* [Available data]
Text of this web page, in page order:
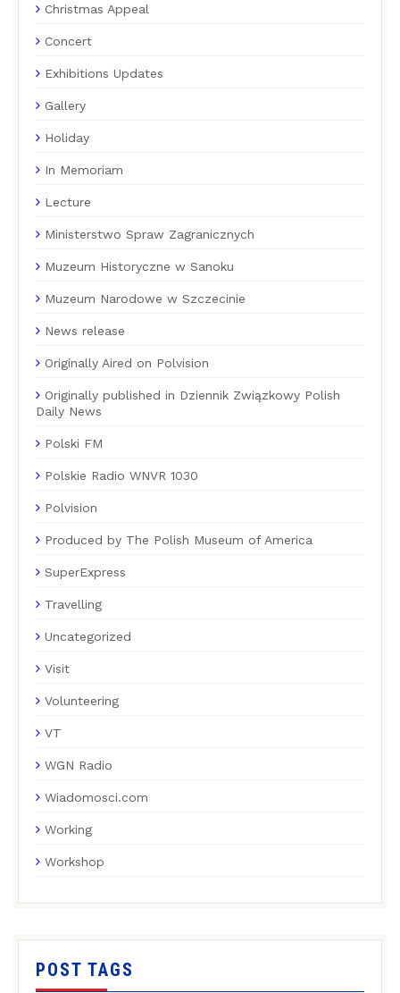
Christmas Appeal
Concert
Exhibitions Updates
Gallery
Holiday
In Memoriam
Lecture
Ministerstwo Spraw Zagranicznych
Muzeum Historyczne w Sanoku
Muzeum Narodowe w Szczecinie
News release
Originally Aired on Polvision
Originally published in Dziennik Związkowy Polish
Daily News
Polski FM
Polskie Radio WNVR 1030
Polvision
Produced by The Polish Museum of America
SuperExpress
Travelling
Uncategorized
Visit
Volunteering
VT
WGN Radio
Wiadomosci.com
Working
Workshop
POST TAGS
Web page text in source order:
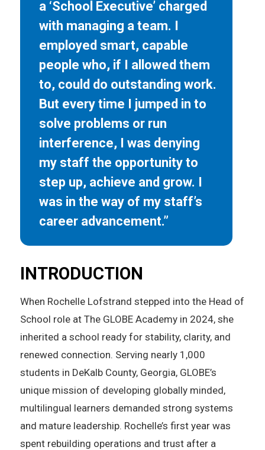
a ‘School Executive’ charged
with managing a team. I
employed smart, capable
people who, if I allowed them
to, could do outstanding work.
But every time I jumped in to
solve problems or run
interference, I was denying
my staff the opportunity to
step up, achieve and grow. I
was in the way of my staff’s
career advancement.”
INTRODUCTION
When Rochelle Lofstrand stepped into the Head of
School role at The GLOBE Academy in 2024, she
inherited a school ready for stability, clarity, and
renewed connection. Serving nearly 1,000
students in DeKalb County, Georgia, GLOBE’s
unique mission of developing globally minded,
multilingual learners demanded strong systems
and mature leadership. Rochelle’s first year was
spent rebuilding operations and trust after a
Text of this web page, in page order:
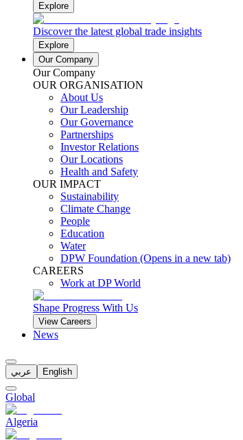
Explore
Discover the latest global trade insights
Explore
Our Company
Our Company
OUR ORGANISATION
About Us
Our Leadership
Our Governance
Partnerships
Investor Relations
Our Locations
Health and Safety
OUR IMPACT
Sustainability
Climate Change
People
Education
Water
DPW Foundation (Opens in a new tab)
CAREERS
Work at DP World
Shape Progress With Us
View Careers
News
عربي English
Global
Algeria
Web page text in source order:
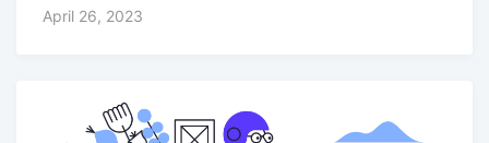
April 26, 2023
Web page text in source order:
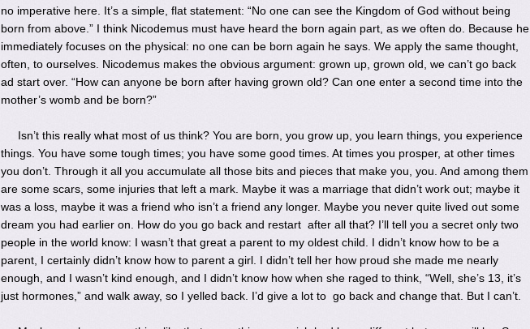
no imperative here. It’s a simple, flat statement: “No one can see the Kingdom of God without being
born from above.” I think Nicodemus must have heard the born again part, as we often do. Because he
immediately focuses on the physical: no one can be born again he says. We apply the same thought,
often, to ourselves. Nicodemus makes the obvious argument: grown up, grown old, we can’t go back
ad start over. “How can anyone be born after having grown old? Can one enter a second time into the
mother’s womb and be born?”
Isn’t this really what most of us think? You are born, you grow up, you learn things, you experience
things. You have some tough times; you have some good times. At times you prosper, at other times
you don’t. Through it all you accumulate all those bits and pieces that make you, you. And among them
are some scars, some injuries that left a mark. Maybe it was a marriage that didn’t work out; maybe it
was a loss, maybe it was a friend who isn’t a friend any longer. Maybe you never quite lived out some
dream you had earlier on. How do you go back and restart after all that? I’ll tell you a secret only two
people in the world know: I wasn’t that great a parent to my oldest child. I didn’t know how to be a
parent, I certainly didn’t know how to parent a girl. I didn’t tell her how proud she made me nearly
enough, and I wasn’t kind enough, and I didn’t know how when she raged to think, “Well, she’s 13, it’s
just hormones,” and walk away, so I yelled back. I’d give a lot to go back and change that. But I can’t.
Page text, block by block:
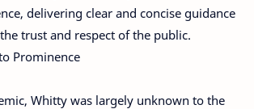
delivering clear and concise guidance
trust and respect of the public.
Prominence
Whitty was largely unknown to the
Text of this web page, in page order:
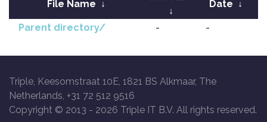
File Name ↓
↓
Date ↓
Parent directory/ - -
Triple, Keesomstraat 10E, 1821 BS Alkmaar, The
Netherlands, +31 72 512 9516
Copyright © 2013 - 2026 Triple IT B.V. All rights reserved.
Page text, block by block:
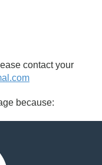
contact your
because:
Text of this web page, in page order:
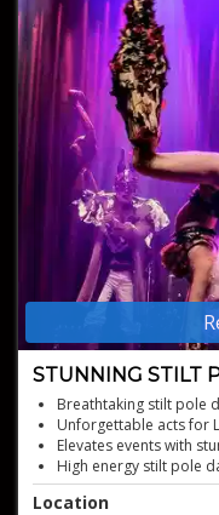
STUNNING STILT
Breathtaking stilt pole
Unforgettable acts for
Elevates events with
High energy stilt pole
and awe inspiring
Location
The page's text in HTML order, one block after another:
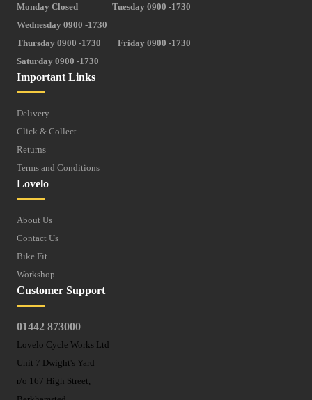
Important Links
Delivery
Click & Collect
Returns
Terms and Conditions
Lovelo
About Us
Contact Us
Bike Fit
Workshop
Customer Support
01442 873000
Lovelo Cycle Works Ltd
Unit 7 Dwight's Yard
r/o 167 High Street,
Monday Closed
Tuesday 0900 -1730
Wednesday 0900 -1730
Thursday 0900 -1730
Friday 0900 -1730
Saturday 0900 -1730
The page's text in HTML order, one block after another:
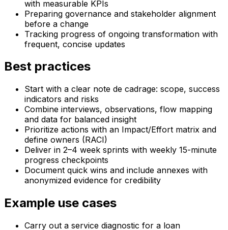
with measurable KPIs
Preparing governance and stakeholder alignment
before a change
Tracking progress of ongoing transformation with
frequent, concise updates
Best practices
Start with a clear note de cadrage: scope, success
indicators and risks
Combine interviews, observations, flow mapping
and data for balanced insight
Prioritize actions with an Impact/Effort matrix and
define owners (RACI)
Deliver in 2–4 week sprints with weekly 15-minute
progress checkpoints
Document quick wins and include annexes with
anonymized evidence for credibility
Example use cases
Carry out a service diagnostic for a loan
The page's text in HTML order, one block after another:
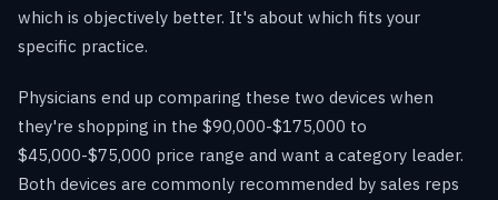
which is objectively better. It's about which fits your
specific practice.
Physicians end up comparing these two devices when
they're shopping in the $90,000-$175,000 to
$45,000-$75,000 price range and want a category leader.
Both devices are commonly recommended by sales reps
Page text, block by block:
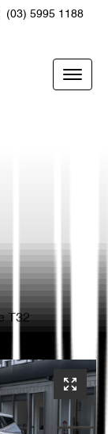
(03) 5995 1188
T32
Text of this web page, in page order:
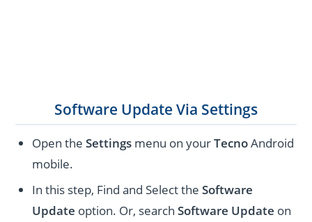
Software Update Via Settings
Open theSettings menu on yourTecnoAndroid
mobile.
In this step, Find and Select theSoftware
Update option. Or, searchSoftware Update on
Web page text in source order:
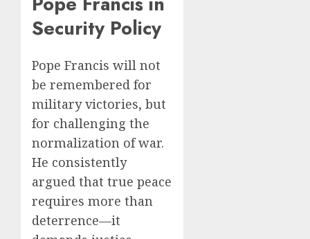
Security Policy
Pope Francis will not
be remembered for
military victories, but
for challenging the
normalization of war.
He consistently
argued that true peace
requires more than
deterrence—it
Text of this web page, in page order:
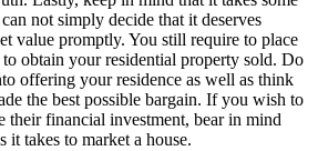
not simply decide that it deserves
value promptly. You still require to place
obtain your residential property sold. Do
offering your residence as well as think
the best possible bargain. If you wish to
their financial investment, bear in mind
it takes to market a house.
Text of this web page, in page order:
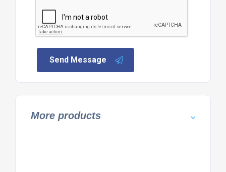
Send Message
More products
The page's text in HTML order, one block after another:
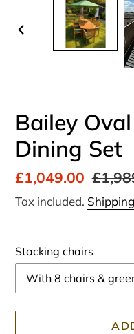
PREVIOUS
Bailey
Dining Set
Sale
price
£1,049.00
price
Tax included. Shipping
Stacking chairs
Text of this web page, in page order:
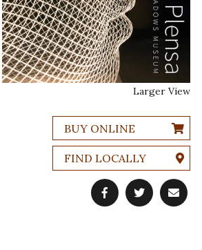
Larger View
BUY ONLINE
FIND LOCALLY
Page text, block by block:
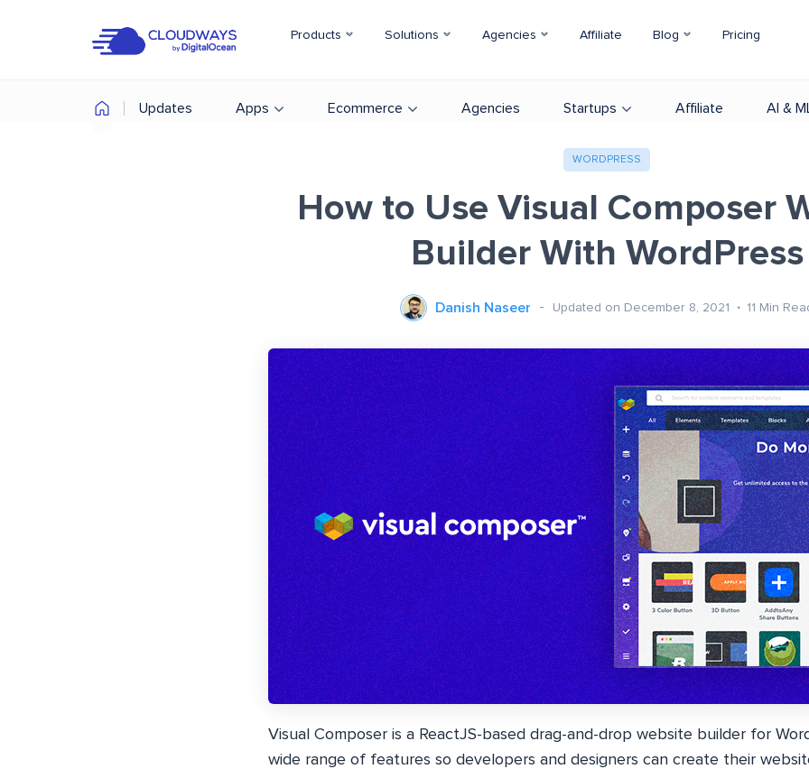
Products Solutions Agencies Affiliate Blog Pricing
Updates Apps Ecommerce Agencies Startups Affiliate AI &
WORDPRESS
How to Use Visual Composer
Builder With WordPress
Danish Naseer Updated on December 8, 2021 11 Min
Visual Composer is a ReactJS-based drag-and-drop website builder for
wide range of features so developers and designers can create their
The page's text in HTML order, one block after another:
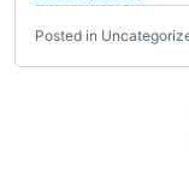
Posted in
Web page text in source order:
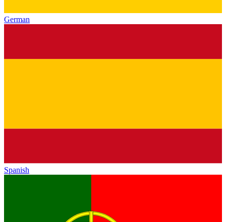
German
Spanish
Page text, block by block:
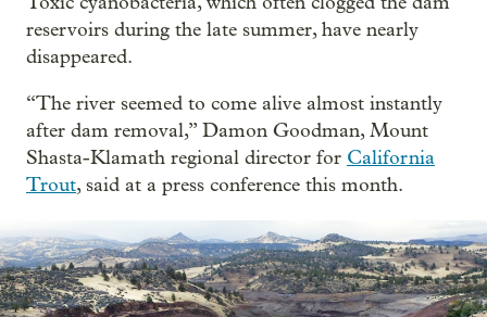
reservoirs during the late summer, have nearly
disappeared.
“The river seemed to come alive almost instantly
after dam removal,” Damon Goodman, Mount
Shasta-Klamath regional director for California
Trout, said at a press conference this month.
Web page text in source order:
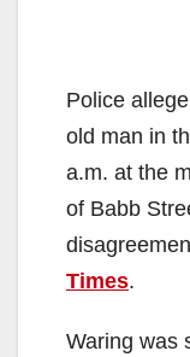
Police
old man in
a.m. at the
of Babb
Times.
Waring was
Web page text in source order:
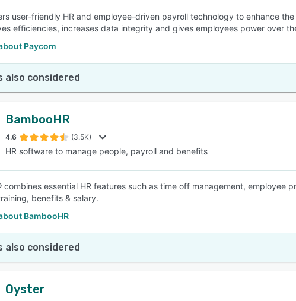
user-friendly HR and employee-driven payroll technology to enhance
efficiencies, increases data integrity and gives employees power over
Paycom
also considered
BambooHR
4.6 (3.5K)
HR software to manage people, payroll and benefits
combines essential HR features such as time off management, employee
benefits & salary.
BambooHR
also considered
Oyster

* [Work required]
Repeat the material above precisely as it appears, omitting the images it contains.

* [Answer below]
Text of this web page, in page order:
Christmas Appeal
Concert
Exhibitions Updates
Gallery
Holiday
In Memoriam
Lecture
Ministerstwo Spraw Zagranicznych
Muzeum Historyczne w Sanoku
Muzeum Narodowe w Szczecinie
News release
Originally Aired on Polvision
Originally published in Dziennik Związkowy Polish
Daily News
Polski FM
Polskie Radio WNVR 1030
Polvision
Produced by The Polish Museum of America
SuperExpress
Travelling
Uncategorized
Visit
Volunteering
VT
WGN Radio
Wiadomosci.com
Working
Workshop
POST TAGS
Web page text in source order:
a ‘School Executive’ charged
with managing a team. I
employed smart, capable
people who, if I allowed them
to, could do outstanding work.
But every time I jumped in to
solve problems or run
interference, I was denying
my staff the opportunity to
step up, achieve and grow. I
was in the way of my staff’s
career advancement.”
INTRODUCTION
When Rochelle Lofstrand stepped into the Head of
School role at The GLOBE Academy in 2024, she
inherited a school ready for stability, clarity, and
renewed connection. Serving nearly 1,000
students in DeKalb County, Georgia, GLOBE’s
unique mission of developing globally minded,
multilingual learners demanded strong systems
and mature leadership. Rochelle’s first year was
spent rebuilding operations and trust after a
Text of this web page, in page order:
Explore
Discover the latest global trade insights
Explore
Our Company
Our Company
OUR ORGANISATION
About Us
Our Leadership
Our Governance
Partnerships
Investor Relations
Our Locations
Health and Safety
OUR IMPACT
Sustainability
Climate Change
People
Education
Water
DPW Foundation (Opens in a new tab)
CAREERS
Work at DP World
Shape Progress With Us
View Careers
News
عربي English
Global
Algeria
Web page text in source order:
April 26, 2023
Web page text in source order:
no imperative here. It’s a simple, flat statement: “No one can see the Kingdom of God without being
born from above.” I think Nicodemus must have heard the born again part, as we often do. Because he
immediately focuses on the physical: no one can be born again he says. We apply the same thought,
often, to ourselves. Nicodemus makes the obvious argument: grown up, grown old, we can’t go back
ad start over. “How can anyone be born after having grown old? Can one enter a second time into the
mother’s womb and be born?”
Isn’t this really what most of us think? You are born, you grow up, you learn things, you experience
things. You have some tough times; you have some good times. At times you prosper, at other times
you don’t. Through it all you accumulate all those bits and pieces that make you, you. And among them
are some scars, some injuries that left a mark. Maybe it was a marriage that didn’t work out; maybe it
was a loss, maybe it was a friend who isn’t a friend any longer. Maybe you never quite lived out some
dream you had earlier on. How do you go back and restart after all that? I’ll tell you a secret only two
people in the world know: I wasn’t that great a parent to my oldest child. I didn’t know how to be a
parent, I certainly didn’t know how to parent a girl. I didn’t tell her how proud she made me nearly
enough, and I wasn’t kind enough, and I didn’t know how when she raged to think, “Well, she’s 13, it’s
just hormones,” and walk away, so I yelled back. I’d give a lot to go back and change that. But I can’t.
Page text, block by block:
delivering clear and concise guidance
trust and respect of the public.
Prominence
Whitty was largely unknown to the
Text of this web page, in page order:
File Name ↓
↓
Date ↓
Parent directory/ - -
Triple, Keesomstraat 10E, 1821 BS Alkmaar, The
Netherlands, +31 72 512 9516
Copyright © 2013 - 2026 Triple IT B.V. All rights reserved.
Page text, block by block:
contact your
because:
Text of this web page, in page order:
STUNNING STILT
Breathtaking stilt pole
Unforgettable acts for
Elevates events with
High energy stilt pole
and awe inspiring
Location
The page's text in HTML order, one block after another:
Important Links
Delivery
Click & Collect
Returns
Terms and Conditions
Lovelo
About Us
Contact Us
Bike Fit
Workshop
Customer Support
01442 873000
Lovelo Cycle Works Ltd
Unit 7 Dwight's Yard
r/o 167 High Street,
Monday Closed
Tuesday 0900 -1730
Wednesday 0900 -1730
Thursday 0900 -1730
Friday 0900 -1730
Saturday 0900 -1730
The page's text in HTML order, one block after another:
with measurable KPIs
Preparing governance and stakeholder alignment
before a change
Tracking progress of ongoing transformation with
frequent, concise updates
Best practices
Start with a clear note de cadrage: scope, success
indicators and risks
Combine interviews, observations, flow mapping
and data for balanced insight
Prioritize actions with an Impact/Effort matrix and
define owners (RACI)
Deliver in 2–4 week sprints with weekly 15-minute
progress checkpoints
Document quick wins and include annexes with
anonymized evidence for credibility
Example use cases
Carry out a service diagnostic for a loan
The page's text in HTML order, one block after another:
which is objectively better. It's about which fits your
specific practice.
Physicians end up comparing these two devices when
they're shopping in the $90,000-$175,000 to
$45,000-$75,000 price range and want a category leader.
Both devices are commonly recommended by sales reps
Page text, block by block:
(03) 5995 1188
T32
Text of this web page, in page order:
Software Update Via Settings
Open theSettings menu on yourTecnoAndroid
mobile.
In this step, Find and Select theSoftware
Update option. Or, searchSoftware Update on
Web page text in source order:
Security Policy
Pope Francis will not
be remembered for
military victories, but
for challenging the
normalization of war.
He consistently
argued that true peace
requires more than
deterrence—it
Text of this web page, in page order:
not simply decide that it deserves
value promptly. You still require to place
obtain your residential property sold. Do
offering your residence as well as think
the best possible bargain. If you wish to
their financial investment, bear in mind
it takes to market a house.
Text of this web page, in page order:
Send Message
More products
The page's text in HTML order, one block after another:
PREVIOUS
Bailey
Dining Set
Sale
price
£1,049.00
price
Tax included. Shipping
Stacking chairs
Text of this web page, in page order:
Larger View
BUY ONLINE
FIND LOCALLY
Page text, block by block:
Products Solutions Agencies Affiliate Blog Pricing
Updates Apps Ecommerce Agencies Startups Affiliate AI &
WORDPRESS
How to Use Visual Composer
Builder With WordPress
Danish Naseer Updated on December 8, 2021 11 Min
Visual Composer is a ReactJS-based drag-and-drop website builder for
wide range of features so developers and designers can create their
The page's text in HTML order, one block after another:
Posted in
Web page text in source order:
German
Spanish
Page text, block by block:
reservoirs during the late summer, have nearly
disappeared.
“The river seemed to come alive almost instantly
after dam removal,” Damon Goodman, Mount
Shasta-Klamath regional director for California
Trout, said at a press conference this month.
Web page text in source order:
Police
old man in
a.m. at the
of Babb
Times.
Waring was
Web page text in source order:
user-friendly HR and employee-driven payroll technology to enhance
efficiencies, increases data integrity and gives employees power over
Paycom
also considered
BambooHR
4.6 (3.5K)
HR software to manage people, payroll and benefits
combines essential HR features such as time off management, employee
benefits & salary.
BambooHR
also considered
Oyster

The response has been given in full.